_WHAT IS EXPECTED_
The records must be duplicated exactly, with every picture left out.

_DATA FOR PROCESSING_
◆ ◆ ◆ ◆ ◆ ◆ ◆

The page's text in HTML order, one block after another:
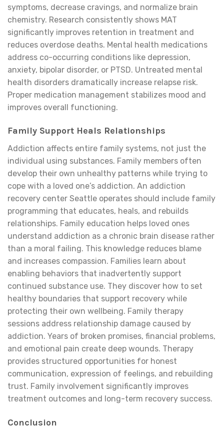
symptoms, decrease cravings, and normalize brain
chemistry. Research consistently shows MAT
significantly improves retention in treatment and
reduces overdose deaths. Mental health medications
address co-occurring conditions like depression,
anxiety, bipolar disorder, or PTSD. Untreated mental
health disorders dramatically increase relapse risk.
Proper medication management stabilizes mood and
improves overall functioning.
Family Support Heals Relationships
Addiction affects entire family systems, not just the
individual using substances. Family members often
develop their own unhealthy patterns while trying to
cope with a loved one’s addiction. An addiction
recovery center Seattle operates should include family
programming that educates, heals, and rebuilds
relationships. Family education helps loved ones
understand addiction as a chronic brain disease rather
than a moral failing. This knowledge reduces blame
and increases compassion. Families learn about
enabling behaviors that inadvertently support
continued substance use. They discover how to set
healthy boundaries that support recovery while
protecting their own wellbeing. Family therapy
sessions address relationship damage caused by
addiction. Years of broken promises, financial problems,
and emotional pain create deep wounds. Therapy
provides structured opportunities for honest
communication, expression of feelings, and rebuilding
trust. Family involvement significantly improves
treatment outcomes and long-term recovery success.
Conclusion
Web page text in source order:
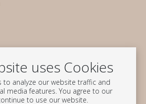
uses Cookies
to analyze our website traffic and
media features. You agree to our
to use our website.
list
Subscribe
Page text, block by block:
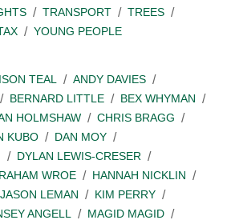
TRANSPORT
TREES
YOUNG PEOPLE
TEAL
ANDY DAVIES
BERNARD LITTLE
BEX WHYMAN
HOLMSHAW
CHRIS BRAGG
KUBO
DAN MOY
DYLAN LEWIS-CRESER
WROE
HANNAH NICKLIN
JASON LEMAN
KIM PERRY
ANGELL
MAGID MAGID
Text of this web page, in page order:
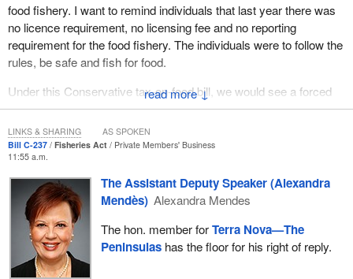
↓
food fishery. I want to remind individuals that last year there was
no licence requirement, no licensing fee and no reporting
requirement for the food fishery. The individuals were to follow the
rules, be safe and fish for food.
Under this Conservative tax-on-food bill, we would see a forced
mandatory licence. It is written right into the bill. Individuals would
have to pay a fee to cover the cost of this bill and to report every
fish they catch. We hear Conservatives talking about the
boogeyman, the unseen tax on food. This would put a tax on food
by the requirements outlined in the bill itself.
Meanwhile, our government is providing tax relief for individuals
across the country while looking to grow our economy. The
commercial fishery in Newfoundland and Labrador is vital to the
economy of Newfoundland and Labrador.
Bill C-237 Fisheries Act
Private Members' Business
11:55 a.m.
The Assistant Deputy Speaker (Alexandra
Mendès) Alexandra Mendes
The hon. member forTerra Nova—The
Peninsulashas the floor for his right of reply.
LINKS & SHARING AS SPOKEN

◆ ◆ ◆ ◆ ◆ ◆ ◆

_RESULT OF THIS EXERCISE_
The page's text in HTML order, one block after another:
symptoms, decrease cravings, and normalize brain
chemistry. Research consistently shows MAT
significantly improves retention in treatment and
reduces overdose deaths. Mental health medications
address co-occurring conditions like depression,
anxiety, bipolar disorder, or PTSD. Untreated mental
health disorders dramatically increase relapse risk.
Proper medication management stabilizes mood and
improves overall functioning.
Family Support Heals Relationships
Addiction affects entire family systems, not just the
individual using substances. Family members often
develop their own unhealthy patterns while trying to
cope with a loved one’s addiction. An addiction
recovery center Seattle operates should include family
programming that educates, heals, and rebuilds
relationships. Family education helps loved ones
understand addiction as a chronic brain disease rather
than a moral failing. This knowledge reduces blame
and increases compassion. Families learn about
enabling behaviors that inadvertently support
continued substance use. They discover how to set
healthy boundaries that support recovery while
protecting their own wellbeing. Family therapy
sessions address relationship damage caused by
addiction. Years of broken promises, financial problems,
and emotional pain create deep wounds. Therapy
provides structured opportunities for honest
communication, expression of feelings, and rebuilding
trust. Family involvement significantly improves
treatment outcomes and long-term recovery success.
Conclusion
Web page text in source order:
uses Cookies
to analyze our website traffic and
media features. You agree to our
to use our website.
list
Subscribe
Page text, block by block:
TRANSPORT
TREES
YOUNG PEOPLE
TEAL
ANDY DAVIES
BERNARD LITTLE
BEX WHYMAN
HOLMSHAW
CHRIS BRAGG
KUBO
DAN MOY
DYLAN LEWIS-CRESER
WROE
HANNAH NICKLIN
JASON LEMAN
KIM PERRY
ANGELL
MAGID MAGID
Text of this web page, in page order:
↓
food fishery. I want to remind individuals that last year there was
no licence requirement, no licensing fee and no reporting
requirement for the food fishery. The individuals were to follow the
rules, be safe and fish for food.
Under this Conservative tax-on-food bill, we would see a forced
mandatory licence. It is written right into the bill. Individuals would
have to pay a fee to cover the cost of this bill and to report every
fish they catch. We hear Conservatives talking about the
boogeyman, the unseen tax on food. This would put a tax on food
by the requirements outlined in the bill itself.
Meanwhile, our government is providing tax relief for individuals
across the country while looking to grow our economy. The
commercial fishery in Newfoundland and Labrador is vital to the
economy of Newfoundland and Labrador.
Bill C-237 Fisheries Act
Private Members' Business
11:55 a.m.
The Assistant Deputy Speaker (Alexandra
Mendès) Alexandra Mendes
The hon. member forTerra Nova—The
Peninsulashas the floor for his right of reply.
LINKS & SHARING AS SPOKEN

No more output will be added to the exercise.